» TASK REQUIREMENTS
With the pictures left out, output the records below exactly.

━━━ MATERIAL PROVIDED

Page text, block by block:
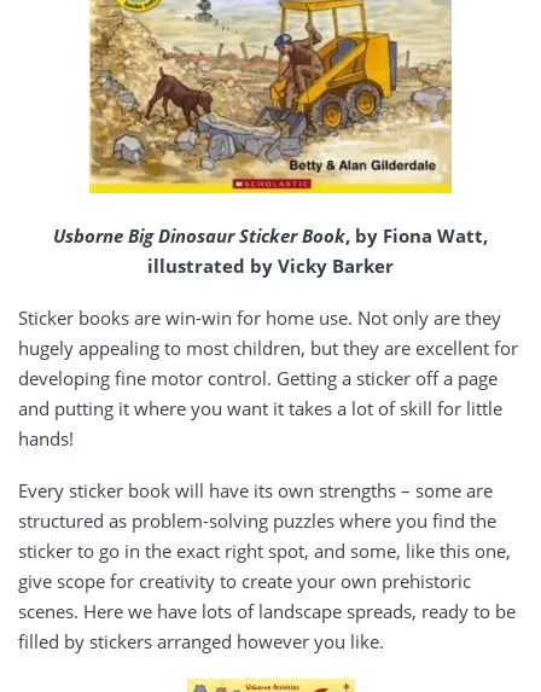
Usborne Big Dinosaur Sticker Book, by Fiona Watt,
illustrated by Vicky Barker
Sticker books are win-win for home use. Not only are they
hugely appealing to most children, but they are excellent for
developing fine motor control. Getting a sticker off a page
and putting it where you want it takes a lot of skill for little
hands!
Every sticker book will have its own strengths – some are
structured as problem-solving puzzles where you find the
sticker to go in the exact right spot, and some, like this one,
give scope for creativity to create your own prehistoric
scenes. Here we have lots of landscape spreads, ready to be
filled by stickers arranged however you like.
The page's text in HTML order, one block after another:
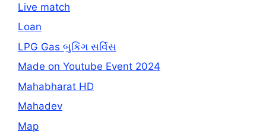
Live match
Loan
LPG Gas બુકિંગ સર્વિસ
Made on Youtube Event 2024
Mahabharat HD
Mahadev
Map
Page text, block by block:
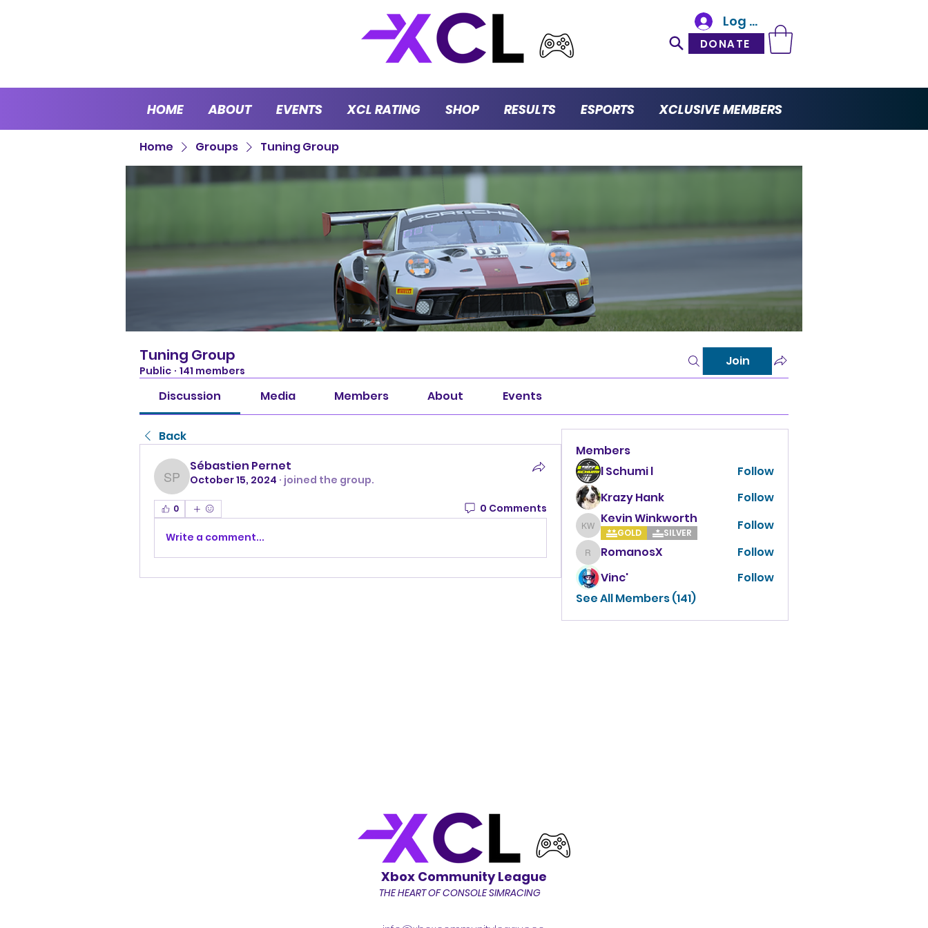
Log In
DONATE
HOME ABOUT EVENTS XCL RATING SHOP RESULTS ESPORTS XCLUSIVE MEMBERS
Home Groups Tuning Group
Tuning Group
Public · 141 members
Join
Discussion Media Members About Events
Back
Sébastien Pernet
Sébastien Pernet
October 15, 2024 · joined the group.
0 0 Comments
Write a comment...
Members
l Schumi l
Follow
Krazy Hank
Follow
Kevin Winkworth
Kevin Winkworth
GOLD SILVER Follow
RomanosX
RomanosX
Follow
Vinc'
Follow
See All Members (141)
Xbox Community League
THE HEART OF CONSOLE SIMRACING
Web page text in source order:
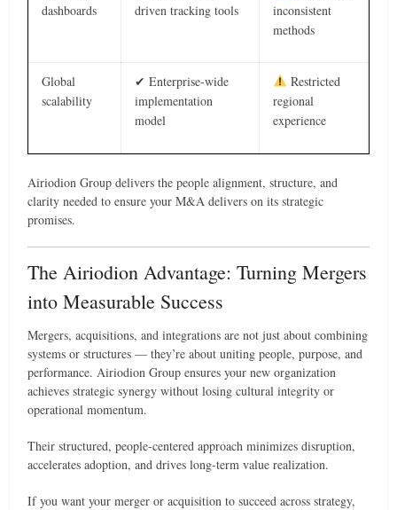
dashboards
driven tracking tools
inconsistent
methods
Global
scalability
✔ Enterprise-wide
implementation
model
Restricted
regional
experience
Airiodion Group delivers the people alignment, structure, and
clarity needed to ensure your M&A delivers on its strategic
promises.
The Airiodion Advantage: Turning Mergers
into Measurable Success
Mergers, acquisitions, and integrations are not just about combining
systems or structures — they’re about uniting people, purpose, and
performance. Airiodion Group ensures your new organization
achieves strategic synergy without losing cultural integrity or
operational momentum.
Their structured, people-centered approach minimizes disruption,
accelerates adoption, and drives long-term value realization.
If you want your merger or acquisition to succeed across strategy,
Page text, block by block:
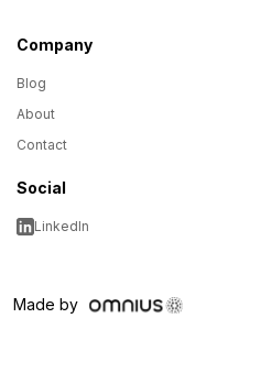
Company
Blog
About
Contact
Social
LinkedIn
Made by
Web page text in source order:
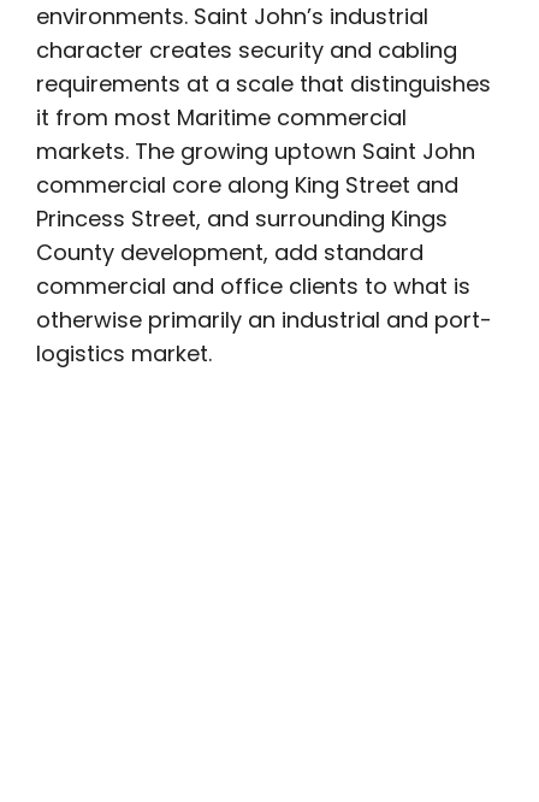
environments. Saint John’s industrial
character creates security and cabling
requirements at a scale that distinguishes
it from most Maritime commercial
markets. The growing uptown Saint John
commercial core along King Street and
Princess Street, and surrounding Kings
County development, add standard
commercial and office clients to what is
otherwise primarily an industrial and port-
logistics market.

━━━━━━

» RESPONSE TO THIS EXERCISE
Page text, block by block:
Usborne Big Dinosaur Sticker Book, by Fiona Watt,
illustrated by Vicky Barker
Sticker books are win-win for home use. Not only are they
hugely appealing to most children, but they are excellent for
developing fine motor control. Getting a sticker off a page
and putting it where you want it takes a lot of skill for little
hands!
Every sticker book will have its own strengths – some are
structured as problem-solving puzzles where you find the
sticker to go in the exact right spot, and some, like this one,
give scope for creativity to create your own prehistoric
scenes. Here we have lots of landscape spreads, ready to be
filled by stickers arranged however you like.
The page's text in HTML order, one block after another:
Live match
Loan
LPG Gas બુકિંગ સર્વિસ
Made on Youtube Event 2024
Mahabharat HD
Mahadev
Map
Page text, block by block:
Log In
DONATE
HOME ABOUT EVENTS XCL RATING SHOP RESULTS ESPORTS XCLUSIVE MEMBERS
Home Groups Tuning Group
Tuning Group
Public · 141 members
Join
Discussion Media Members About Events
Back
Sébastien Pernet
Sébastien Pernet
October 15, 2024 · joined the group.
0 0 Comments
Write a comment...
Members
l Schumi l
Follow
Krazy Hank
Follow
Kevin Winkworth
Kevin Winkworth
GOLD SILVER Follow
RomanosX
RomanosX
Follow
Vinc'
Follow
See All Members (141)
Xbox Community League
THE HEART OF CONSOLE SIMRACING
Web page text in source order:
dashboards
driven tracking tools
inconsistent
methods
Global
scalability
✔ Enterprise-wide
implementation
model
Restricted
regional
experience
Airiodion Group delivers the people alignment, structure, and
clarity needed to ensure your M&A delivers on its strategic
promises.
The Airiodion Advantage: Turning Mergers
into Measurable Success
Mergers, acquisitions, and integrations are not just about combining
systems or structures — they’re about uniting people, purpose, and
performance. Airiodion Group ensures your new organization
achieves strategic synergy without losing cultural integrity or
operational momentum.
Their structured, people-centered approach minimizes disruption,
accelerates adoption, and drives long-term value realization.
If you want your merger or acquisition to succeed across strategy,
Page text, block by block:
Company
Blog
About
Contact
Social
LinkedIn
Made by
Web page text in source order:
environments. Saint John’s industrial
character creates security and cabling
requirements at a scale that distinguishes
it from most Maritime commercial
markets. The growing uptown Saint John
commercial core along King Street and
Princess Street, and surrounding Kings
County development, add standard
commercial and office clients to what is
otherwise primarily an industrial and port-
logistics market.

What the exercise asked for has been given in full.